Google’s own documentation implicitly acknowledges the ambiguity by distinguishing vibe coding from agentic coding — suggesting that even the company-level framing of these concepts recognizes the need for more precision than the original term provides.
The likely trajectory: “vibe coding” will survive as a cultural reference and as a shorthand for the casual, intent-driven end of the AI coding spectrum. But for professional contexts — enterprise documentation, security assessments, developer education — it will probably be supplemented or replaced by more precise language: agentic software development, AI-native development, intent-driven programming. These terms carry less connotation and more specificity.

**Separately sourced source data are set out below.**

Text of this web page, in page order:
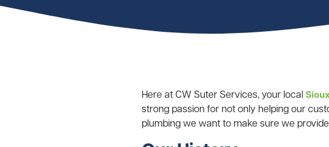
Here at CW Suter Services, your local
strong passion for not only helping our
plumbing we want to make sure we
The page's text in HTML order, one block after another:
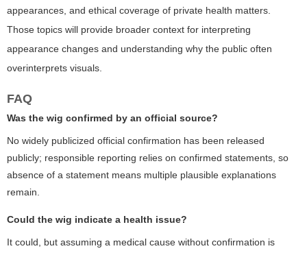
appearances, and ethical coverage of private health matters.
Those topics will provide broader context for interpreting
appearance changes and understanding why the public often
overinterprets visuals.
FAQ
Was the wig confirmed by an official source?
No widely publicized official confirmation has been released
publicly; responsible reporting relies on confirmed statements, so
absence of a statement means multiple plausible explanations
remain.
Could the wig indicate a health issue?
It could, but assuming a medical cause without confirmation is
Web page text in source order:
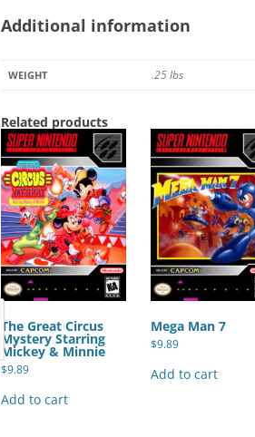
Additional information
WEIGHT .25 lbs
Related products
The Great Circus
Mystery Starring
Mickey & Minnie
$9.89
Add to cart
Mega Man 7
$9.89
Add to cart
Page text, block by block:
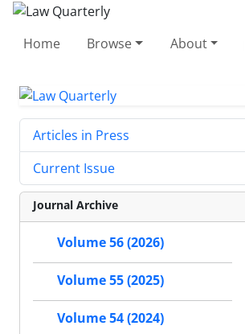
Home Browse About
Articles in Press
Current Issue
Journal Archive
Volume 56 (2026)
Volume 55 (2025)
Volume 54 (2024)
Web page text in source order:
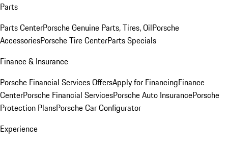
Parts
Parts CenterPorsche Genuine Parts, Tires, OilPorsche
AccessoriesPorsche Tire CenterParts Specials
Finance & Insurance
Porsche Financial Services OffersApply for FinancingFinance
CenterPorsche Financial ServicesPorsche Auto InsurancePorsche
Protection PlansPorsche Car Configurator
Experience

Whether the term persists or evolves, the cultural story it tells — about software creation becoming more accessible, more intent-based, and more dependent on machine-generated implementation — will remain true regardless of what we call it.
18. A Balanced Conclusion: What Vibe Coding Is Likely to Become
Pull back from the hype in both directions and a clearer picture emerges.
Vibe coding is real. It describes a genuine shift in how software gets made, a shift that was enabled by a specific cluster of capability improvements in 2024 and 2025, and a shift that is accelerating. The people who dismiss it as a toy are wrong; the people who treat it as a replacement for software engineering discipline are also wrong.
The most defensible view is this: vibe coding is the consumerization of software creation — the moment when building software became something a motivated non-programmer could do for a weekend project, the way desktop publishing made page design something a motivated non-designer could do. That consumerization is real, it is valuable, and it is not going away.
But consumerization is not professionalization. The arrival of desktop publishing tools did not make professional designers obsolete; it redefined what professional design expertise meant and where it was most needed. The same dynamic is playing out in software. The arrival of vibe coding tools does not make software engineers obsolete; it redefines where engineering expertise matters most.
Where vibe coding works: prototypes, experiments, greenfield projects, internal tools, fast validation. Where expert engineering still matters enormously: systems that handle real data, serve real users, carry real consequences, require real maintenance, and must meet real compliance standards. The closer the work gets to production — to real users, real data, real stakes — the more it needs specifications, tests, security review, governance, and human judgment.
A few things seem reasonably certain about the next few years:
AI-generated code will become a larger and larger fraction of total code written. The direction of travel is clear even if the speed is not.
The governance and security challenges will become more pressing as that fraction grows. Organizations that don’t address them will face real incidents.
The most valued developers will be those who combine strong systems thinking, design judgment, and evaluation capability with deep fluency in AI tools. The developer who can’t use AI will be at a disadvantage. The developer who can use AI but can’t evaluate what it produces will be a liability.
And the question of what it means to “own” software — to be accountable for its behavior, its security, its maintenance, and its consequences — will become one of the defining questions of software ethics in the next decade.
Vibe coding is not the end of software engineering. It is the beginning of a harder question: now that almost anyone can build software, what does it mean to build software well?